By next summer, America may see the reversal of a landmark judgement, Roe vs Wade, through which the Supreme Court made abortion legal 50 years ago. Six of the nine US Supreme Court judges seem inclined to bring new restrictions on abortion. Would that kind of majoritarian justice on individual rights be regressive or progressive for democracy?
Meanwhile in India, courts are taking suo motu cognizance of so many incidents that are going awry. State governments hire “squads” to roam the streets looking for couples to punish them into social order, and yet we claim to live in a democracy because seemingly, individual rights do not matter to a society to which collective duty towards itself is instructed as paramount.

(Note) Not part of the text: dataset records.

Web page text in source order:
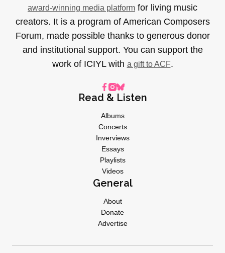
award-winning media platform for living music
creators. It is a program of American Composers
Forum, made possible thanks to generous donor
and institutional support. You can support the
work of ICIYL with a gift to ACF.
Read & Listen
Albums
Concerts
Inverviews
Essays
Playlists
Videos
General
About
Donate
Advertise
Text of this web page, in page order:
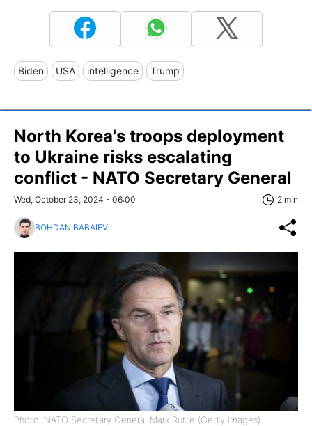
Biden USA intelligence Trump
North Korea's troops deployment
to Ukraine risks escalating
conflict - NATO Secretary General
Wed, October 23, 2024 - 06:00 2 min
BOHDAN BABAIEV
Photo: NATO Secretary General Mark Rutte (Getty Images)
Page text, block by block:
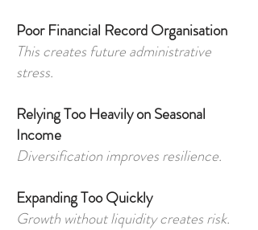
Poor Financial Record Organisation
This creates future administrative
stress.
Relying Too Heavily on Seasonal
Income
Diversification improves resilience.
Expanding Too Quickly
Growth without liquidity creates risk.
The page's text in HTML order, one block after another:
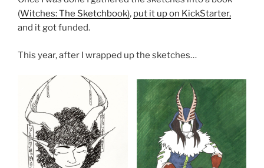
(Witches: The Sketchbook), put it up on KickStarter,
and it got funded.
This year, after I wrapped up the sketches…
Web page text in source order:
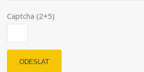
Captcha (2+5)
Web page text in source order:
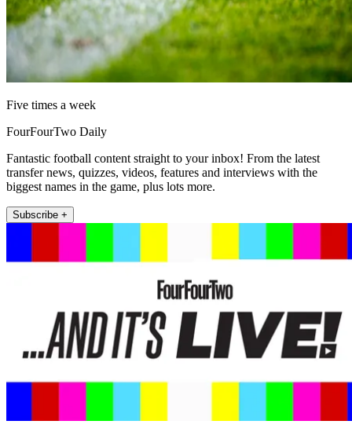
Five times a week
FourFourTwo Daily
Fantastic football content straight to your inbox! From the latest
transfer news, quizzes, videos, features and interviews with the
biggest names in the game, plus lots more.
Subscribe +
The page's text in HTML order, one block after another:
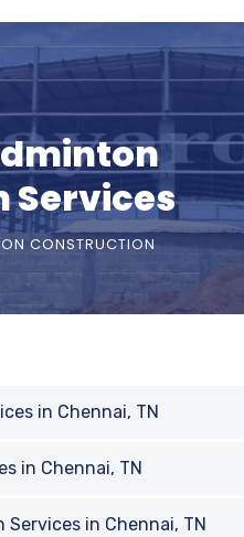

The democracy opportunists
Other governments have conveniently taken advantage of these gaping holes that Covid-19 and Donald Trump have exposed to sell their nationalistic and authoritarian agenda. It is no longer a hush-hush conversation in India to talk about the need to suppress voices for some greater nationalistic good. The calls to monolithic cultural values are no longer sly — they are serious, open and mainstream. It is therefore a clever political strategy to deem any dissenting voice a needless pain in the neck—a minority that deserves to be rooted out.
Even China’s ruling Communist Party condemned the concept on American television, saying that their country has its own form of democracy. Many nations in the world place a veneer — two or more political parties, elections, constitutionally granted free speech, and so forth — to show themselves as practising democracies. But political control and social order define those democracies as those countries put out communication that essentially implies that “this is the kind of democracy that works for our culture”.

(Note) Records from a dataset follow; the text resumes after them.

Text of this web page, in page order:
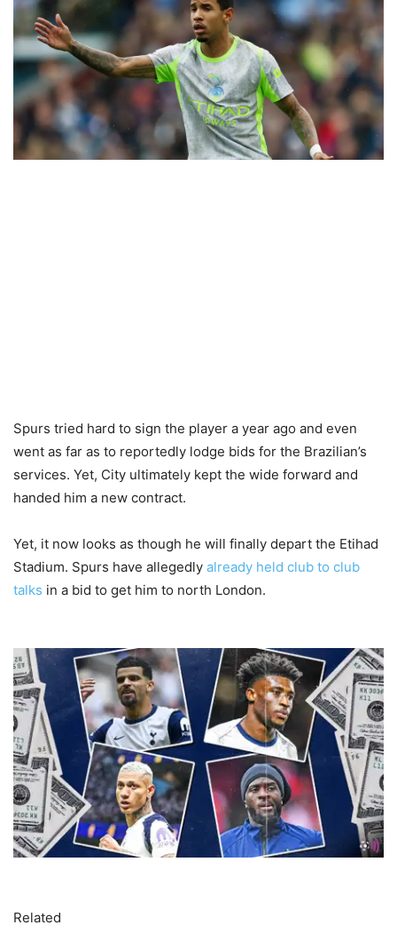
Spurs tried hard to sign the player a year ago and even
went as far as to reportedly lodge bids for the Brazilian’s
services. Yet, City ultimately kept the wide forward and
handed him a new contract.
Yet, it now looks as though he will finally depart the Etihad
Stadium. Spurs have allegedly already held club to club
talks in a bid to get him to north London.
Related
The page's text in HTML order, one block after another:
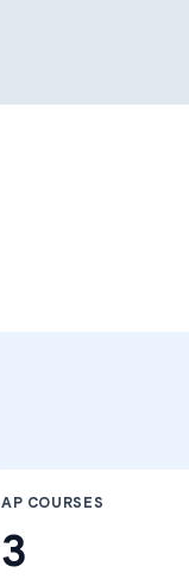
Learning
AP COURSES
3
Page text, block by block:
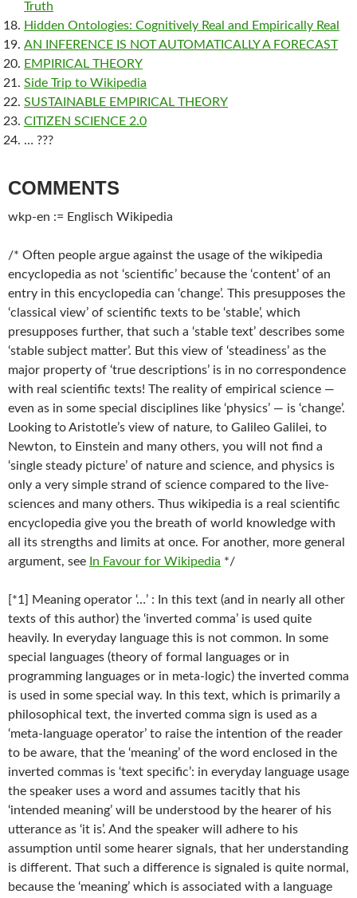
Truth
Hidden Ontologies: Cognitively Real and Empirically Real
AN INFERENCE IS NOT AUTOMATICALLY A FORECAST
EMPIRICAL THEORY
Side Trip to Wikipedia
SUSTAINABLE EMPIRICAL THEORY
CITIZEN SCIENCE 2.0
… ???
COMMENTS
wkp-en := Englisch Wikipedia
/* Often people argue against the usage of the wikipedia
encyclopedia as not ‘scientific’ because the ‘content’ of an
entry in this encyclopedia can ‘change’. This presupposes the
‘classical view’ of scientific texts to be ‘stable’, which
presupposes further, that such a ‘stable text’ describes some
‘stable subject matter’. But this view of ‘steadiness’ as the
major property of ‘true descriptions’ is in no correspondence
with real scientific texts! The reality of empirical science —
even as in some special disciplines like ‘physics’ — is ‘change’.
Looking to Aristotle’s view of nature, to Galileo Galilei, to
Newton, to Einstein and many others, you will not find a
‘single steady picture’ of nature and science, and physics is
only a very simple strand of science compared to the live-
sciences and many others. Thus wikipedia is a real scientific
encyclopedia give you the breath of world knowledge with
all its strengths and limits at once. For another, more general
argument, see In Favour for Wikipedia */
[*1] Meaning operator ‘…’ : In this text (and in nearly all other
texts of this author) the ‘inverted comma’ is used quite
heavily. In everyday language this is not common. In some
special languages (theory of formal languages or in
programming languages or in meta-logic) the inverted comma
is used in some special way. In this text, which is primarily a
philosophical text, the inverted comma sign is used as a
‘meta-language operator’ to raise the intention of the reader
to be aware, that the ‘meaning’ of the word enclosed in the
inverted commas is ‘text specific’: in everyday language usage
the speaker uses a word and assumes tacitly that his
‘intended meaning’ will be understood by the hearer of his
utterance as ‘it is’. And the speaker will adhere to his
assumption until some hearer signals, that her understanding
is different. That such a difference is signaled is quite normal,
because the ‘meaning’ which is associated with a language

Covid-19 and Donald Trump have merely blown the lid off democracy, and those exposed holes will make it convenient for governments to sell fascism by ridiculing the new problems with democracy. No longer may quasi-fascist governments hide behind a veneer of democracy. But, it seems, democracy is everybody’s baby.
A democracy summit is not a new idea. The Alliance of Democracies has been conducting the Summit of Democracies since 2018. The Summit of Democracies is much broader, bringing on the same platform political and business leaders alongside journalists, activists, researchers, and academics. It focuses on how businesses and politics can form “a positive symbiosis” and that the best ideas emerge when they clash in a free marketplace. Between division and consensus, which one is the democratic hallmark and which is the black mark?
The world is divided on questions like these now where there seemed to be no question before. If you are a communitarian, a free marketplace sounds as ludicrous as welfare sounds to a libertarian. Yet the biggest debate between the economics stays within the realm of democracy. As Biden tries to put the genie back into the bottle, that is the significance of the Summit for Democracy.
(Shashidhar Nanjundaiah is a media researcher and has headed private schools of journalism and media. The views expressed in this article are personal.)